> _INPUT DATA_:
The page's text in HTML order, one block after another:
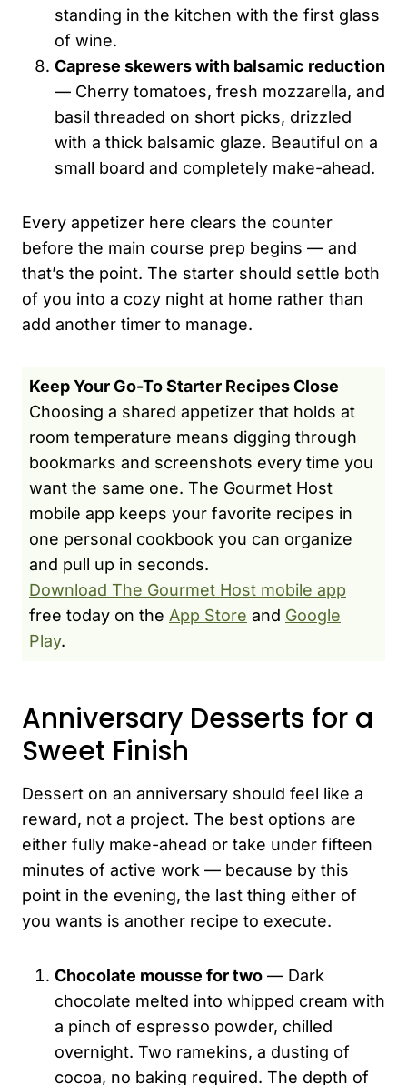
standing in the kitchen with the first glass
of wine.
Caprese skewers with balsamic reduction
— Cherry tomatoes, fresh mozzarella, and
basil threaded on short picks, drizzled
with a thick balsamic glaze. Beautiful on a
small board and completely make-ahead.
Every appetizer here clears the counter
before the main course prep begins — and
that’s the point. The starter should settle both
of you into a cozy night at home rather than
add another timer to manage.
Keep Your Go-To Starter Recipes Close
Choosing a shared appetizer that holds at
room temperature means digging through
bookmarks and screenshots every time you
want the same one. The Gourmet Host
mobile app keeps your favorite recipes in
one personal cookbook you can organize
and pull up in seconds.
Download The Gourmet Host mobile app
free today on the App Store and Google
Play.
Anniversary Desserts for a
Sweet Finish
Dessert on an anniversary should feel like a
reward, not a project. The best options are
either fully make-ahead or take under fifteen
minutes of active work — because by this
point in the evening, the last thing either of
you wants is another recipe to execute.
Chocolate mousse for two — Dark
chocolate melted into whipped cream with
a pinch of espresso powder, chilled
overnight. Two ramekins, a dusting of
cocoa, no baking required. The depth of
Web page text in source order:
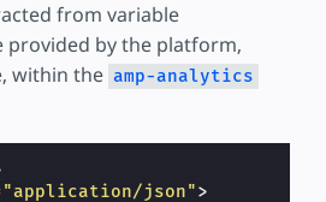
from variable
provided by the platform,
within the amp-analytics
"application/json">
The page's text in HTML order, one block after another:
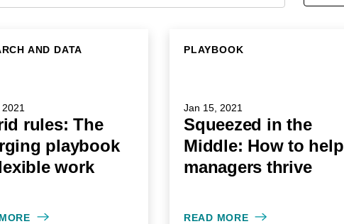
AND DATA
rules: The
playbook
work
PLAYBOOK
Jan 15, 2021
Squeezed in the
Middle: How to help
managers thrive
READ MORE
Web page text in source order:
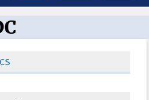
Oncology Toolbox

> _PROBLEM_: Only lines containing the word "that" matter here: count them in the entries and give the number, nothing else.

> _RESPONSE TO THIS TASK_: 2